La chronique anachronique d’Hubert de Champris « La science comme contresens »

Feyerabend

Paul K. Feyerabend, Philosophie de la nature, Le Seuil et La Tyrannie de la science, Le Seuil.

Nous nous en doutions déjà : non seulement nos bons professeurs de philo avaient toute leur raison, mais ils avaient sans doute raison. Il y a autant de vérités véhiculées chez Anaximène, Anaximandre, Anaxagore, Héraclite, Parménide, chez tous les présocratiques que chez nos philosophes contemporains. Autant ? Que disions-nous là ! Bien plus ! Et, au reste, ce n’est probablement pas le nombre de vérités contenues ou induites dans ces pré-systèmes que le cadre de pensée, le paradigme lui-même dans lesquelles elles s’insèrent qui s’avère d’une toute autre qualité, d’une robustesse, d’une viabilité, d’une fiabilité bien supérieures au contexte scientifique contraignant au sein du duquel s’inscrivent de nos jours toutes les allégations à prétention véridique.
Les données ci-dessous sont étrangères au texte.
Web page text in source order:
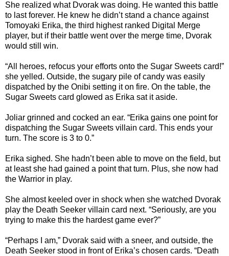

Ce serait donc la science occidentale qui nous mystifierait alors que, sous leur dehors allégoriques, fantasmagoriques, mystagoriques, les pensées s’exprimant sous le mode du mythe détiennent un potentiel explicatif – et curatif – beaucoup plus dense et efficace que l’orgueilleux discours post-socratique dont ce Francis Bacon dont nous parlions l’autre jour a été l’un des nombreux hérauts.

Avec les arts (et sans doute les Beaux-Arts, jusqu’au pré-impressionnisme au moins, soit la première moitié du XIXème siècle), la pensée mythique – à tort perçue comme une gestation un peu honteuse d’une Raison plus tard adorée par Hegel – doit s’analyser a minima comme une prothèse de toute éternité indispensable à la prospérité de la science moderne tandis qu’au contraire, le mythos d’avant le Logos lui, de droit dit toujours la vérité et peut très bien se dispenser de tous commentaires. Le mythe est le système parfait : à l’encontre de la démonstration de Kurt Gödel conduisant à une nécessaire interdisciplinarité des systèmes explicatifs entre eux en vue de leur validation, tout mythe peut se reposer sur ses deux lauriers comme dirait ma concierge. Il est auto-suffisant, et c’est une vue de l’esprit moderne (et plus encore de celui qui préside à notre Modernité Tardive) que de croire à une explication supérieure, sorte de juge-savant omniscient qui aurait le dernier mot et sans lequel, toute prétention à dire ou à dévoiler le vrai, le bien, le beau demeurerait irrémédiablement lacunaire.

Feyerabend comprend tout à fait la science actuelle : il la comprime, lui dit son fait et qu’elle commence à dépasser les bornes. A l’heure de nos transhumanistes (cf. un Laurent Alexandre) – qui, en bonne logique, ne vont pas manquer de sombrer dans l’infra-humanisme – et en une époque qui se fait gloire de ne pas tenir compte des avertissements  des penseurs de la technique comme Ellul[1], Dupuy, Virilio ou, même, René Girard, les écrits méconnus de ce philosophe pertinent dans son impertinence décédé en 1994 doivent, le cas échéant, nous faire passer de la pensée au rêve, de l’atlantisme politique et doctrinaire à la Méditerranée. Méditons.

Hubert de Champris

[1] L’œuvre de Jacques Ellul est très accessible aux éditions de la Table Ronde, lesquelles se proposent de rééditer, toujours en poche, les œuvres de Pierre Magnard, qui, via son commentaire de Pascal et des humanistes du Moyen-Âge et de la Renaissance, apportent de l’eau au moulin de Paul K. Feyerabend.